Electrocardiography is often advocated as a screening tool in children for hypertrophic cardiomyopathy (HC). We sought to establish an electrocardiographic screening tool to identify children with HC. We hypothesized that a pediatric-specific electrocardiographic criterion would perform better than the popular criteria used for screening children for left ventricular hypertrophy and HC. The earliest available electrocardiogram for children (n = 108) with HC (ages 7 to 21 yrs) was reviewed. We sought to compare the diagnostic accuracy of 4 screening algorithms: (1) Sokolow-Lyon criterion (SV1 + RV5/RV6 >35 mm), (2) Cornell criterion (RaVL + SV3 >28 mm in men, 20 mm in women), (3) total 12-lead voltage criterion (R wave to the nadir of Q/S wave >175 mm), and (4) pediatric-specific criterion (RaVL + SV2 >23 mm). The same criteria were applied to a cohort of age-matched and gender-matched controls without cardiac disease. Statistically significant correlations were found between children with HC and positive screen using all 4 criteria.

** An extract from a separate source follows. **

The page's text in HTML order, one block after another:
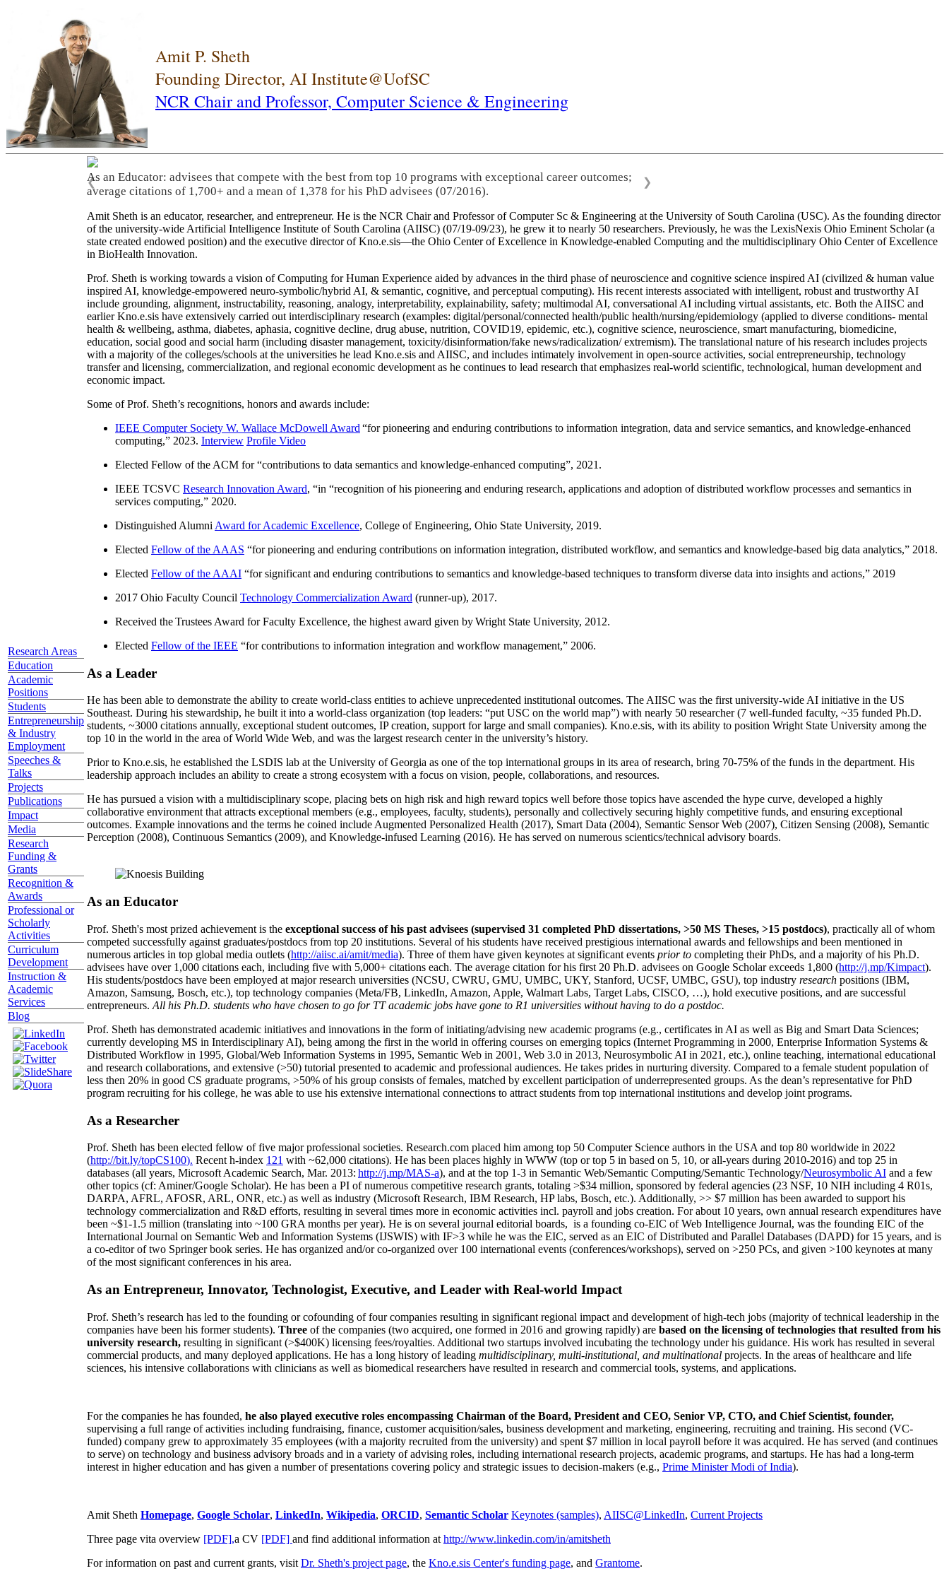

However, comparison of receiver operating characteristic demonstrated an area under the curve of 0.67 for Sokolow-Lyon criterion, 0.70 for Cornell criterion, 0.83 for total 12-lead criterion, and 0.82 for pediatric-specific criterion. Pediatric-specific criterion had superior sensitivity in gene-positive children and superior overall specificity than total 12-lead criterion. In conclusion, our study demonstrates that the pediatric-specific criterion employing leads RaVL + SV2 is more accurate in identifying children with HC in comparison with other popular screening criteria.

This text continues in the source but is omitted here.